▶ [Activity]
Images aside, return all the entries exactly.

------ Input records

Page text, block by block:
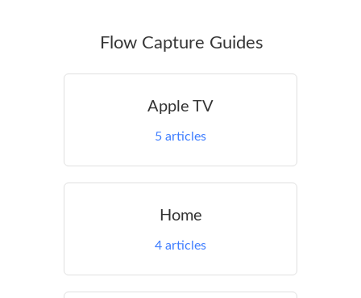
Flow Capture Guides
Apple TV
5 articles
Home
4 articles
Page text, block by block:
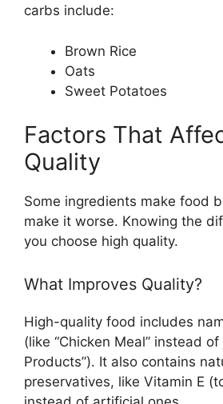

------------

▶ [Result]
Page text, block by block:
Flow Capture Guides
Apple TV
5 articles
Home
4 articles
Page text, block by block:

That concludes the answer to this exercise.